If you’re prepared to mitigate a release of radioactive and/or toxic materials, it doesn’t matter if the source is natural, accidental, or intentional.

We’ve talked before about all hazards planning, and I continue to preach about the need for planners to think beyond the oh-so-sexy terrorism angle. But what to do about the public? The public who jumps at every car back-firing with the thought of another 9/11? Are we, as planners and responders, and otherwise engaged in preparedness efforts feeding this, frankly, irrational edginess?
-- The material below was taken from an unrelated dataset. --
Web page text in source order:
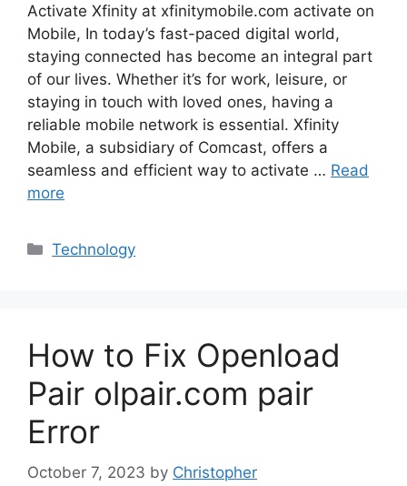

My thought is this – I’m young. I haven’t tried to get folks prepared for hurricanes, tornadoes and earthquakes for the last twenty years, only to be ignored until 9/11 rolled around. In the wake of those attacks, and the subsequent anthrax mailings, emergency preparedness groups were flush with money, purpose and staff. We could easily transform a disease surveillance proposal that’s been sitting in a drawer for years into one that responds to an RFP for bioterror surveillance. And with pandemic influenza perpetually threatening, there’s even more money and purpose. Experienced planners tell me that this is the moment in the sun – this is our one chance to command resources and attention, so if we need to scare folks in order to accomplish true preparedness, well, we should be alright with that. And really, in preparedness, is there such a thing as “crying wolf?” Can we really say, “Be ready, ’cause you never know what might happen,” too many times before we get tuned out? I can’t imagine that it would happen anymore than it already does happen. This is not, of course, the case for warnings (like the now completely-ridiculous color-coded threat level), just for preparedness messages.

So, I continue on – scaring the bejeezus out of everyone – in the hope that (A) my worries are unfounded, (B) that someone listens to me, and (C) that I don’t end up akin to the scraggy old coot standing on the corner holding his “The End Is Near!” sign as folks drive by ignoring my pleas.

What about you? Do you think we’ve pushed this whole “Be Ready” thing too far? Or are we justified in our rantings?